Well, si vous faites de l’urticaire à penser aux pistes cyclables qui bouffent des voies de voiture, je vais vous dire un truc: vous allez probablement trouver que Starfield est une sacrée dystopie où les wokes ont gagné et imposé leur régime totalitaire sur la galaxie. Ce qui est une bonne nouvelle pour les partisans de Québec Solidaire: le pouvoir ultime et absolu nous attend, faut juste toffer jusqu’en 2330!

Oui, les wokes ont gagné. Pourquoi? Hé bien dans Starfield, tout le monde est piéton.

“Piéton?” Comment est-ce qu’un jeu dans l’espace cosmique où on voyage entre des planètes pourrait être 100% piéton?

Twé qui est doué de raison

Je l’sais bin pas. Sérieux, j’ai pas de réponse à cette question très légitime, et je pense que c’est le problème #1 avec Starfield.

Une planète, c’est grand

A priori, l’idée qu’on puisse être dans l’espace sans véhicules est pas si folle. On s’imagine voyageant sur des mondes désertiques, inhabités, insolites, inhospitaliers, là où la main de l’homme n’a jamais mis le pied, ni une carte RAMQ, ni des ambulances. Il y a quelque chose de profondément poétique à se retrouver seul devant ces paysages extra-terrestres (qui en fin de compte sont pas mal terrestres avec des palette swaps).

About 10%' of Starfield's 1000+ planets have life on them as the game tries  to capture 'the magnificent desolation' of space, says Todd Howard | PC  Gamer

Starfield gameplay at Xbox Games Showcase promises "freedom on a galactic  level" | Eurogamer.net

Starfield Screenshot Megathread : r/XboxSeriesX

Sauf que l’a priori dure pas longtemps. Rapidement, on réalise le premier problème avec ça:

Un kilomètre à pied, ça use, ça use,
un kilomètre à pied, ça use les souliers…

Marcher est le pire ennemi de Starfield. J’ai bien dit de, pas dans Starfield. Parce que quand tu marches longtemps, en bon péripatéticien, tu commences à te poser des questions.
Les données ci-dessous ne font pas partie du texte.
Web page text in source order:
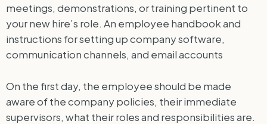
meetings, demonstrations, or training pertinent to
your new hire’s role. An employee handbook and
instructions for setting up company software,
communication channels, and email accounts
On the first day, the employee should be made
aware of the company policies, their immediate
supervisors, what their roles and responsibilities are.

Des questions vraiment inconfortables pour tout univers de science-fiction qui doit justifier sa logique qui repose sur des choix bancals. Et si tu commences à penser à d’autres univers des science-fiction, ça commence à devenir vraiment weird de passer tout ce temps à marcher.

De la planète au parking

Tu penses à Luke Skywalker sur Tatooine, la planète qu’il présente comme étant tout au bout du centre de l’univers, un vrai trou perdu (ah! il était pas encore allé sur Dagobah!), qui se promène avec son landspeeder. Tu te dis que lui, il était dans des sociétés civilisées avec du carburant pis des stations service…tout le monde n’a pas cette chance! Mais là tu penses à Halo et aux vaisseaux spatiaux qui transportent des Warthogs. Pis tu penses à Mass Effect où tu débarques sur des planètes avec le Mako, genre de tank six-roues tout-terrain.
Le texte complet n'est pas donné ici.